[Records excerpted from a collection]
··········

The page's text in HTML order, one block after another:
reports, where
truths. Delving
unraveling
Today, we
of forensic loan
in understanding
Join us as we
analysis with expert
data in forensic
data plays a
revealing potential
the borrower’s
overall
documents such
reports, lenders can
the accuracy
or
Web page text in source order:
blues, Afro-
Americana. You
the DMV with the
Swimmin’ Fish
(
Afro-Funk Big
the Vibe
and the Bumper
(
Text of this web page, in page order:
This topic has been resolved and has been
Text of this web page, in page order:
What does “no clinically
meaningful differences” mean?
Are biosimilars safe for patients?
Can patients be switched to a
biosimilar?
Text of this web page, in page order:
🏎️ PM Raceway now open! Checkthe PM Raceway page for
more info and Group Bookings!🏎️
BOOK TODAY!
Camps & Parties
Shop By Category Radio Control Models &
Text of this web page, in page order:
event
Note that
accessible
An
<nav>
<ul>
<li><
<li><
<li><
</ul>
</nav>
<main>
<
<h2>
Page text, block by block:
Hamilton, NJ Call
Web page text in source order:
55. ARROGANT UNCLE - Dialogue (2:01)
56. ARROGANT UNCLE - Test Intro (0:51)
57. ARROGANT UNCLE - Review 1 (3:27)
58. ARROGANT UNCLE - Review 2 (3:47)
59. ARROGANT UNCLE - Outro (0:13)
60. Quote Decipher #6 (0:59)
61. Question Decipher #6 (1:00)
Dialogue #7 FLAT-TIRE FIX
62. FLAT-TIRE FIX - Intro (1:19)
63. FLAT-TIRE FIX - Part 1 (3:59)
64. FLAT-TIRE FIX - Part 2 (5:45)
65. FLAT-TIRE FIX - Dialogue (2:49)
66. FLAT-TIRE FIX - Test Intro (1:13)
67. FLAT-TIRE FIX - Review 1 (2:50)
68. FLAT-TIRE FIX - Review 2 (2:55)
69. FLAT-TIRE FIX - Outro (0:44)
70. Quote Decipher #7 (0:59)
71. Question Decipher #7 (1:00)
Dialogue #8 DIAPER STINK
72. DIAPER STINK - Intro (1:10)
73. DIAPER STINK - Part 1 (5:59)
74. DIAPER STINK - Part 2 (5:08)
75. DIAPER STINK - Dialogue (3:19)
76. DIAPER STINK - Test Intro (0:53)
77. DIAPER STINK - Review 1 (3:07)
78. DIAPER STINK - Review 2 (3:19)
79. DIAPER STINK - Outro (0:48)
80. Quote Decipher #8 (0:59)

··········

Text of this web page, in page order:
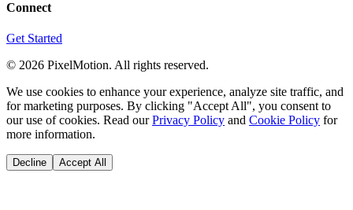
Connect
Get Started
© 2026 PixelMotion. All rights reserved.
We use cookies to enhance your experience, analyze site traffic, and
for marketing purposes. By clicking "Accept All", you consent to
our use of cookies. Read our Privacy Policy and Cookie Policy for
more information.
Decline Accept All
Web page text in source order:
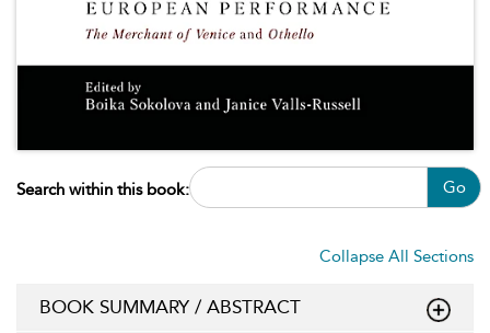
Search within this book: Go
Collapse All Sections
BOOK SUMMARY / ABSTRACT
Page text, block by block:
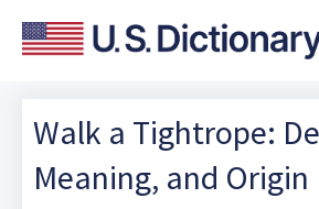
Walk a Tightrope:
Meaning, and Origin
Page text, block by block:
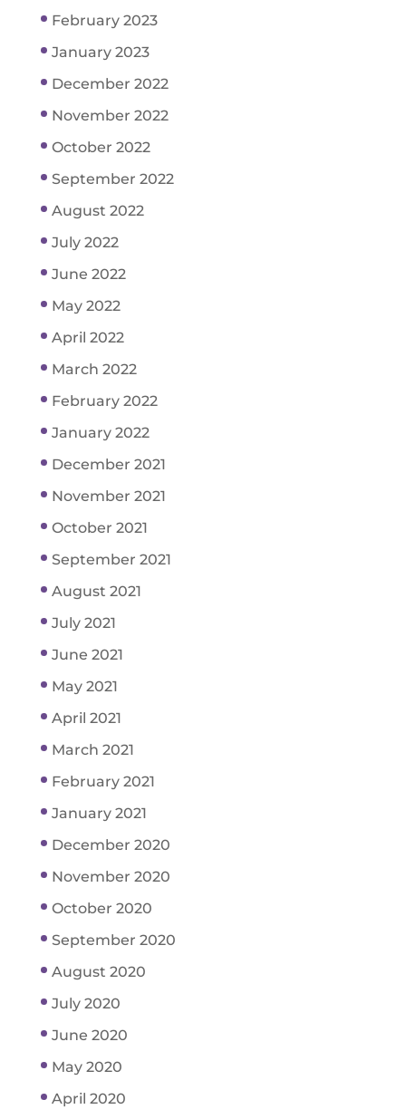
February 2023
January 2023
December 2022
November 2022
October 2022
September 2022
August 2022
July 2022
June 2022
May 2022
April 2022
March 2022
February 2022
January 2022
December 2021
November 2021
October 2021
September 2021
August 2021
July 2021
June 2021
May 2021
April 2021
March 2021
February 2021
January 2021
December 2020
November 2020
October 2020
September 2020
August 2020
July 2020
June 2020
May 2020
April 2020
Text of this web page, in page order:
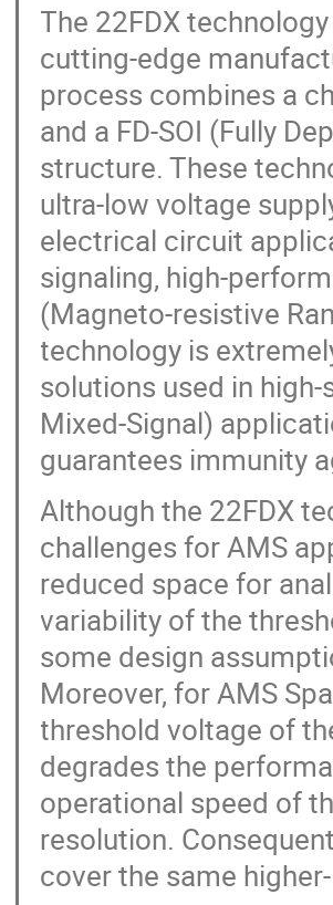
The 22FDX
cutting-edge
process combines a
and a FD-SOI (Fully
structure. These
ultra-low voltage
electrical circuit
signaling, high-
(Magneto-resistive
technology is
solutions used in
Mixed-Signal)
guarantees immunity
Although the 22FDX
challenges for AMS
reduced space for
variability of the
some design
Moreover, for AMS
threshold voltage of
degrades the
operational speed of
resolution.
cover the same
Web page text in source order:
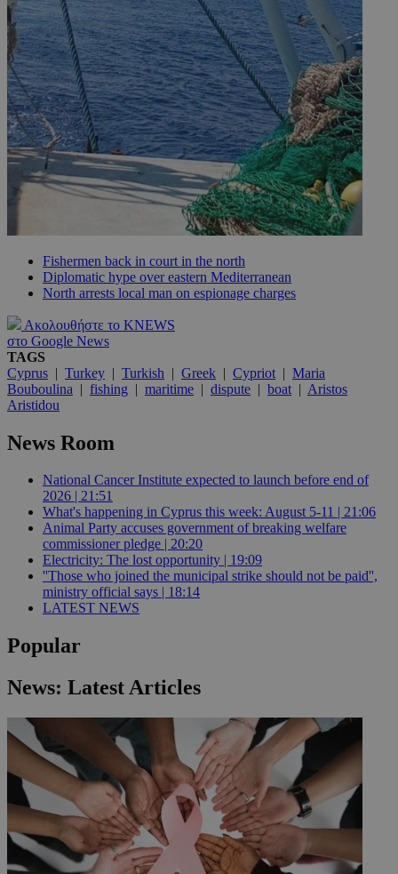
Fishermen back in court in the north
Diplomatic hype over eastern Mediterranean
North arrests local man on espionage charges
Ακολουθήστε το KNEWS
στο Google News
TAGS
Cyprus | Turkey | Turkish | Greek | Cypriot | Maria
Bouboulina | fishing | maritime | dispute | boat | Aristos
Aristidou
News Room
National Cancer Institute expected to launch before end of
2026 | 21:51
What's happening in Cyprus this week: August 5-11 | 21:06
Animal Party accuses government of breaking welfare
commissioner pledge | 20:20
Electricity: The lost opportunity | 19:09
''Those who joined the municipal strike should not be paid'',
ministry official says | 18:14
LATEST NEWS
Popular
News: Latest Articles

··········

## Requirement
Wherever a line above contains the string "Question", count it; then give the total alone.

## Finished task
2